J Neurosci Res. 2003 Sep 1;73(5):667-78
Matejuk A, Hopke C, Dwyer J, Subramanian S, Jones RE, Bourdette DN, Vandenbark AA, Offner H.
Department of Neurology, Oregon Health and Science University, Portland, Oregon.
Transgenic mice with T-cell receptor (TCR) specific for myelin basic protein (MBP)-Ac1-11 peptide and homozygous for the RAG-1 mutation (T/R- mice) spontaneously develop acute progressive experimental autoimmune encephalomyelitis (Sp-EAE) mediated by CD4+ T cells.
Microarray analysis of spinal cord tissue obtained from symptomatic versus non-symptomatic T/R- mice revealed strongly upregulated transcripts for genes involved in antigen presentation and processing, signal transduction, transcription regulation, metabolism, development, cell cycle, and many other processes involved in the induction of clinical and pathological signs of Sp-EAE.
Several highly expressed genes were related directly to inflammation, including cytokines/receptors, chemokines/receptors, acute phase, complement molecules, and others.

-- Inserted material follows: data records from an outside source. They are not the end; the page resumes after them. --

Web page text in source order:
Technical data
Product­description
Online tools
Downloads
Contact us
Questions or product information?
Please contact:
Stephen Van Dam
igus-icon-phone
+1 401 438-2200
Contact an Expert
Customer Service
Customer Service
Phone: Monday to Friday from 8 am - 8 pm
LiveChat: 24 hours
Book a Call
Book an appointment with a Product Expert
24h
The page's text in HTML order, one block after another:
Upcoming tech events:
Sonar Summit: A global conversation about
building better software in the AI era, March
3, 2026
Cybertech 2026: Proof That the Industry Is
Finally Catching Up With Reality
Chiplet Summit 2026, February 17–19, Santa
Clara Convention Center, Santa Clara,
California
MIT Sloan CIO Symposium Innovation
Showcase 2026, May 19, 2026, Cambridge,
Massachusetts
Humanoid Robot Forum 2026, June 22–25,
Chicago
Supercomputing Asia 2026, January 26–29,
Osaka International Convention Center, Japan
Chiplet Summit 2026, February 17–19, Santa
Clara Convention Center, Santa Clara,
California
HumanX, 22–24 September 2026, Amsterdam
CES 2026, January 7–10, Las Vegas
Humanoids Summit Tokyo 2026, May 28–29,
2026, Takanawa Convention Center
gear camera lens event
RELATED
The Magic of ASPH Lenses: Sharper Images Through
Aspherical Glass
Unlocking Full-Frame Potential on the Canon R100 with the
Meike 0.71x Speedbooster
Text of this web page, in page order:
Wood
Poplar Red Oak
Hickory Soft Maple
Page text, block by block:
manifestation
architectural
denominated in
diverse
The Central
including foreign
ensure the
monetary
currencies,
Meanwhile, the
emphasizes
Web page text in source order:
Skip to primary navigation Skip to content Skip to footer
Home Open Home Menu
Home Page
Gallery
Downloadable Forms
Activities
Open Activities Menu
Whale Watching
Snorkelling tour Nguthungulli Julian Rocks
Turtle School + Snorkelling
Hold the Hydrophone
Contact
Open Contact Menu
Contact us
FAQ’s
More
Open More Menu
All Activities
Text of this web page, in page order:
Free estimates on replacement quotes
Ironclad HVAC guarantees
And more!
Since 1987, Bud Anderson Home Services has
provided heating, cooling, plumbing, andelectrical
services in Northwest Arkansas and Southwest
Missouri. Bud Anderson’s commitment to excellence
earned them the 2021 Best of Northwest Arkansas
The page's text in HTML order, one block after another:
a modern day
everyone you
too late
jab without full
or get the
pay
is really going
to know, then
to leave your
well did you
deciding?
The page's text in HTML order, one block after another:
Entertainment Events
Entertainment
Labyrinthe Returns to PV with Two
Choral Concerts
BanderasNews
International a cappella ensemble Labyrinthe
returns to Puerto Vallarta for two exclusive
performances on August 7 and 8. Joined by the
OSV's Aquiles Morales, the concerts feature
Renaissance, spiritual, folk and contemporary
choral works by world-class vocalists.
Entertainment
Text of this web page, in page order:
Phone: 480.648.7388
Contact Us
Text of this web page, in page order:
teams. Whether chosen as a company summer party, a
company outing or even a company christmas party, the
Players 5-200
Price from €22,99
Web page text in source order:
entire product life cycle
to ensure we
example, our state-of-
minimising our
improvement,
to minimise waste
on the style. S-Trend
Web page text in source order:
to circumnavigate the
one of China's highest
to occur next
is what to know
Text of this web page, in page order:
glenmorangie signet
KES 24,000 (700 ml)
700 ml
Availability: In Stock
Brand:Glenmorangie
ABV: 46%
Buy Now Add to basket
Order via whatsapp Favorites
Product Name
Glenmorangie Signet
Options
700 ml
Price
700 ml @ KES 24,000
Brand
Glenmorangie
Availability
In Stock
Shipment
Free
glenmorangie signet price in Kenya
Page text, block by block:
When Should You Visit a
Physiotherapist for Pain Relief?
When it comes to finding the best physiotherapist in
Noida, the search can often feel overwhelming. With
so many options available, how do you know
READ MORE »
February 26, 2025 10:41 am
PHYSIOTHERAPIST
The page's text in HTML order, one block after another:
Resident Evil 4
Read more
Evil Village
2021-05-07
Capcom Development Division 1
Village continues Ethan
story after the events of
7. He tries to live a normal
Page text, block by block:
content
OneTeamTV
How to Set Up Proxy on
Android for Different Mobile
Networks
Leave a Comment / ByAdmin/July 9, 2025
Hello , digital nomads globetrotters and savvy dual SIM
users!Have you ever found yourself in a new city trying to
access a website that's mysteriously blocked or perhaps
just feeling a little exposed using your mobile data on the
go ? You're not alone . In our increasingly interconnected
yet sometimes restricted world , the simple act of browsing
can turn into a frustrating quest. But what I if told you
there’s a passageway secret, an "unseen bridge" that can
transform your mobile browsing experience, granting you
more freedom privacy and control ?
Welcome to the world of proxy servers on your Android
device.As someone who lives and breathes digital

Many CNS-specific genes were also upregulated in sick mice.
Abundance of message for the Tg TCR BV8S2 gene as well as several monocyte/macrophage-associated genes would suggest that both components play a crucial role in the pathogenesis of Sp-EAE.
The profile of transcriptional changes found during the development of Sp-EAE provides the first description of the encephalitogenic process in the absence of purposeful immunization with myelin peptides and immune-enhancing adjuvants.
This unique approach is the first to implicate molecules and pathways that contribute naturally to onset of paralysis and demyelination, and thus may provide unique insights and novel treatment strategies for human diseases such as multiple sclerosis.